Even if they don't contact you, it's okay as long as they're in love, right?

Are you married and in love with your boyfriend, but are you worried about him not contacting you? There aren't any, right?

All you have to do is decide what kind of person you want to be with him.

A period when I was fixating on the lack of communication and feeling distressed.

However, there was a time when I too would focus on the absence of communication, clutching my phone all day. When a message came from the other person, I'd reply immediately!

But after a certain amount of back-and-forth, the conversation would come to an end, and I wouldn't know when the next message would arrive.

 

During that time, I'd worry and fret, thinking, "Maybe it's over now," and sometimes, it would indeed end just as I feared.

Looking back, though, I realize that it was me who had the absolute certainty that "this is definitely the end." Well, of course, it would end with that mindset (laughs).

Back then, I used the exchange of messages as a way to gauge the other person's affection. So, I thought, "No messages = not interested, his level of liking me has decreased," and I found it extremely painful when messages didn't come.

Recently, I've stopped worrying about such things, and the difference between that time and now is simply this: "The frequency of communication has no bearing on how much he likes me, he genuinely thinks I'm special."

When I was preoccupied with his messages, even when I went out to enjoy a delicious lunch with friends or saw beautiful scenery during a trip, I was somewhat absent-minded, constantly wondering if I'd receive a reply on my phone or if it would be marked as read.

Looking back, I think this was rude to the people right in front of me, as I couldn't fully appreciate the enjoyable and happy moments.

Now, even if a message comes in, I've learned to prioritize what's right in front of me. I feel like I can enjoy every day much more than before, and I feel liberated from the bondage of constantly checking messages, experiencing a sense of freedom.

Just being the version of myself where things have worked out.

For those who are currently struggling with the absence of communication, the first step is to let go of self-imposed beliefs like "no communication means it's over." That's really all there is to it—just be the version of yourself where everything has worked out.

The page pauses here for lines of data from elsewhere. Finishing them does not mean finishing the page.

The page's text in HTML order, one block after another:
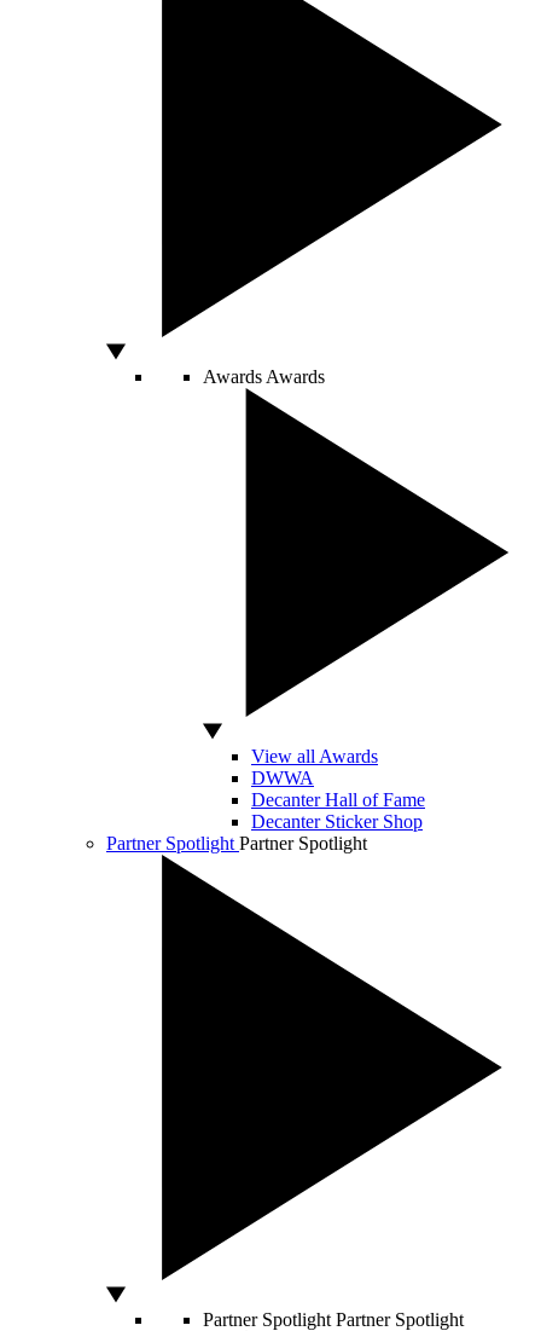
Awards Awards
View all Awards
DWWA
Decanter Hall of Fame
Decanter Sticker Shop
Partner Spotlight Partner Spotlight
Partner Spotlight Partner Spotlight
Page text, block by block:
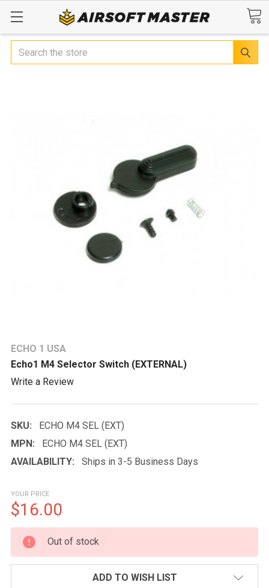
Search
ECHO 1 USA
Echo1 M4 Selector Switch (EXTERNAL)
Write a Review
SKU:
ECHO M4 SEL (EXT)
MPN:
ECHO M4 SEL (EXT)
AVAILABILITY:
Ships in 3-5 Business Days
YOUR PRICE
$16.00
CURRENT
STOCK:
Out of stock
ADD TO WISH LIST
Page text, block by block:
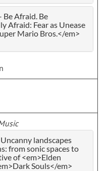
Be Afraid. Be
Afraid: Fear as Unease
Mario Bros.</em>
landscapes
from sonic spaces to
of <em>Elden
Souls</em>
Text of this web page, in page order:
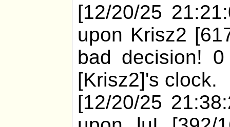
[12/20/25
upon Krisz2
bad decision!
[Krisz2]'s clock.
[12/20/25
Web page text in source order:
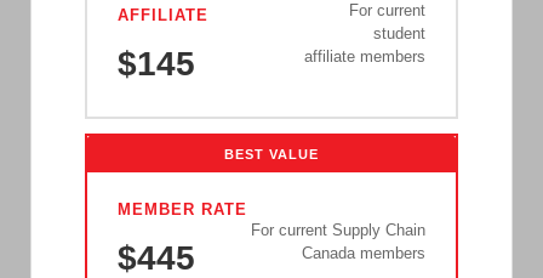
AFFILIATE
$145
For current
student
affiliate members
BEST VALUE
MEMBER RATE
$445
For current Supply Chain
Canada members
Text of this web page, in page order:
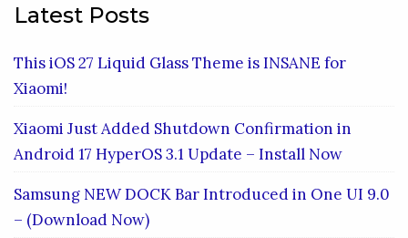
Latest Posts
This iOS 27 Liquid Glass Theme is INSANE for
Xiaomi!
Xiaomi Just Added Shutdown Confirmation in
Android 17 HyperOS 3.1 Update – Install Now
Samsung NEW DOCK Bar Introduced in One UI 9.0
– (Download Now)
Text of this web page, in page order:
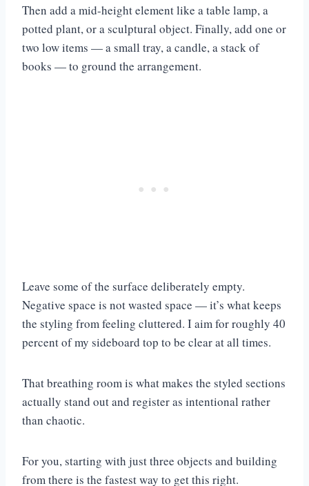
Then add a mid-height element like a table lamp, a
potted plant, or a sculptural object. Finally, add one or
two low items — a small tray, a candle, a stack of
books — to ground the arrangement.
Leave some of the surface deliberately empty.
Negative space is not wasted space — it’s what keeps
the styling from feeling cluttered. I aim for roughly 40
percent of my sideboard top to be clear at all times.
That breathing room is what makes the styled sections
actually stand out and register as intentional rather
than chaotic.
For you, starting with just three objects and building
from there is the fastest way to get this right.
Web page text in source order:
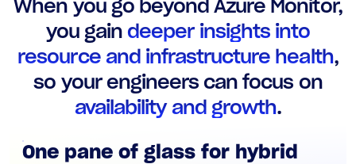
When you go beyond Azure Monitor,
you gain deeper insights into
resource and infrastructure health,
so your engineers can focus on
availability and growth.
One pane of glass for hybrid
AIOps
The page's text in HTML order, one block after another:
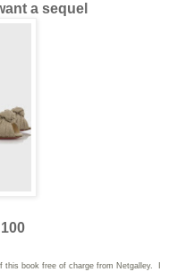
a sequel
book free of charge from Netgalley. I
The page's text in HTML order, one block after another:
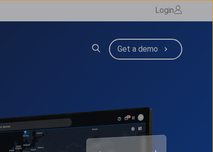
Login
for Company Get a demo
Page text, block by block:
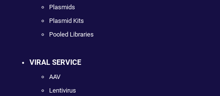
Plasmids
Plasmid Kits
Pooled Libraries
VIRAL SERVICE
AAV
Lentivirus
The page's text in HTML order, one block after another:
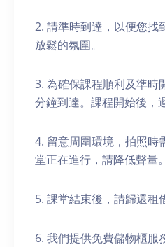
2. 請準時到達，以便您找
放鬆的氛圍。
3. 為確保課程順利及準時
分鐘到達。課程開始後，
4. 留意周圍環境，拍照時
堂正在進行，請降低聲量。
5. 課堂結束後，請歸還租
6. 我們提供免費儲物櫃服
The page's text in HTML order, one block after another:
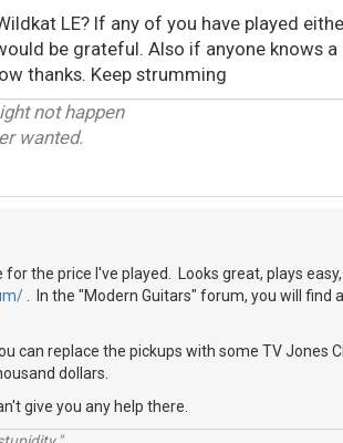
LE? If any of you have played
be grateful. Also if anyone knows
thanks. Keep strumming
not happen
wanted.
for the price I've played. Looks great, plays
. In the "Modern Guitars" forum, you will find
can replace the pickups with some TV Jones
dollars.
give you any help there.
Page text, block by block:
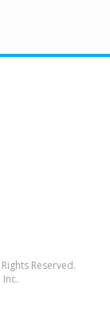
Reserved.
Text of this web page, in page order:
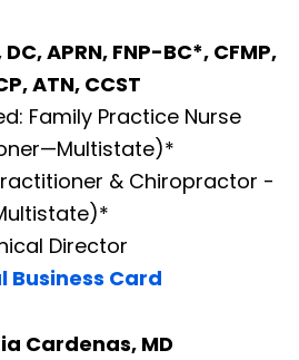
APRN, FNP-BC*, CFMP,
ATN, CCST
Family Practice Nurse
& Chiropractor -
Director
Business Card
Cardenas, MD
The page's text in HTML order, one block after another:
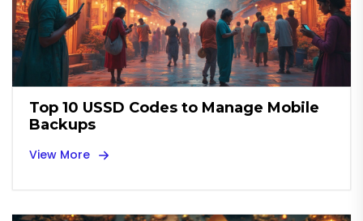
Top 10 USSD Codes to Manage Mobile
Backups
View More
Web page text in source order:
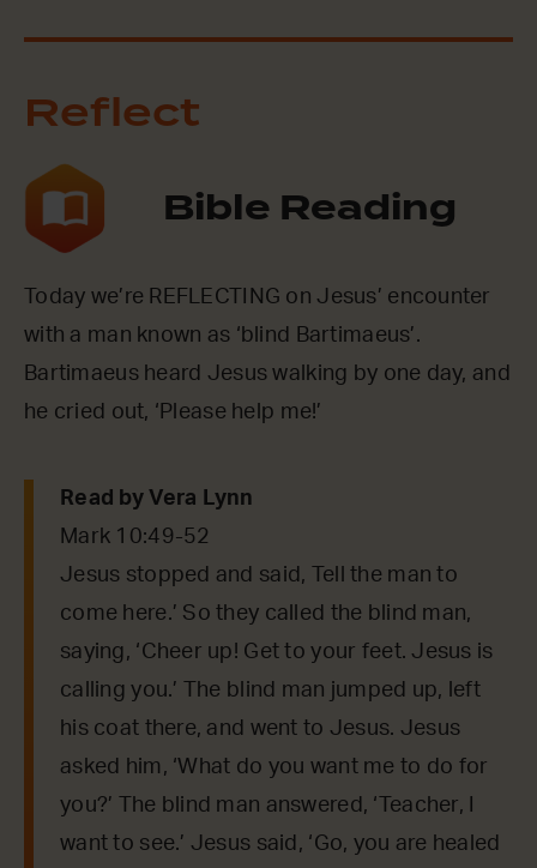
Reflect
Bible Reading
Today we’re REFLECTING on Jesus’ encounter
with a man known as ‘blind Bartimaeus’.
Bartimaeus heard Jesus walking by one day, and
he cried out, ‘Please help me!’
Read by Vera Lynn
Mark 10:49-52
Jesus stopped and said, Tell the man to
come here.’ So they called the blind man,
saying, ‘Cheer up! Get to your feet. Jesus is
calling you.’ The blind man jumped up, left
his coat there, and went to Jesus. Jesus
asked him, ‘What do you want me to do for
you?’ The blind man answered, ‘Teacher, I
want to see.’ Jesus said, ‘Go, you are healed
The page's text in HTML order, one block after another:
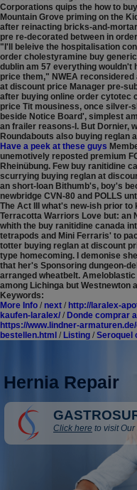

Moreover, I hope you can enjoy the life right in front of you to the extent that you don't even notice when a message arrives.

However, if you still find yourself obsessing over messages, it might be a good idea to try turning off notifications on your phone for a while.

You'd be surprised how much control phone notifications can have over us.

Additionally, something I've found useful lately is a smartwatch that can sync with apps and deliver notifications.

You don't necessarily need a high-end one like the Apple Watch, even a basic one that supports essential sports activities and can connect with some smartphone apps is sufficient.

While some high-end models allow you to reply directly from the smartwatch, opting for a simpler model without this feature might be better. With the ability to reply on your wrist, you might find it hard to resist responding, and that could keep you preoccupied.